= Work item =
Copy out every line of the records where the string "Homes" occurs.

▽

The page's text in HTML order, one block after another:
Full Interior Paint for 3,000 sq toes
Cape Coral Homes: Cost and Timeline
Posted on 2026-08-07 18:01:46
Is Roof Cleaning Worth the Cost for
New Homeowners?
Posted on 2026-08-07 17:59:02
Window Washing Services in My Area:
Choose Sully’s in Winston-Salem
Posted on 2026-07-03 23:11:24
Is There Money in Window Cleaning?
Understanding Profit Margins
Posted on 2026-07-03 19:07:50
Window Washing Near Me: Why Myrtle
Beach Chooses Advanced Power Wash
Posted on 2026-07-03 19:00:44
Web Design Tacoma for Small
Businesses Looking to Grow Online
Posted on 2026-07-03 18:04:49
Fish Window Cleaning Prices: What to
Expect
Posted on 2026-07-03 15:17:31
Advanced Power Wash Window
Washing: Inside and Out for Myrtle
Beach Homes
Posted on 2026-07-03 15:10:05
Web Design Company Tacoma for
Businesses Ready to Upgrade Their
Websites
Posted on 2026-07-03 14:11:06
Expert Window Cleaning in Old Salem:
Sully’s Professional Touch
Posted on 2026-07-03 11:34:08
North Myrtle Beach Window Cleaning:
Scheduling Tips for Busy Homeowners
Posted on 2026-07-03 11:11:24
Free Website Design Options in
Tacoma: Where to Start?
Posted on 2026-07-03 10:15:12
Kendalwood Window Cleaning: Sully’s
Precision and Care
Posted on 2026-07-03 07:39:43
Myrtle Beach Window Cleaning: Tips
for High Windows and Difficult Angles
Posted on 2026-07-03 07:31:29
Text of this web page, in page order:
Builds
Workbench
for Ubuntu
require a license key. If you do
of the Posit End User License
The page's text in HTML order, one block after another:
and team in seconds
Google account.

△

= Written solution =
Cape Coral Homes: Cost and Timeline
Beach Homes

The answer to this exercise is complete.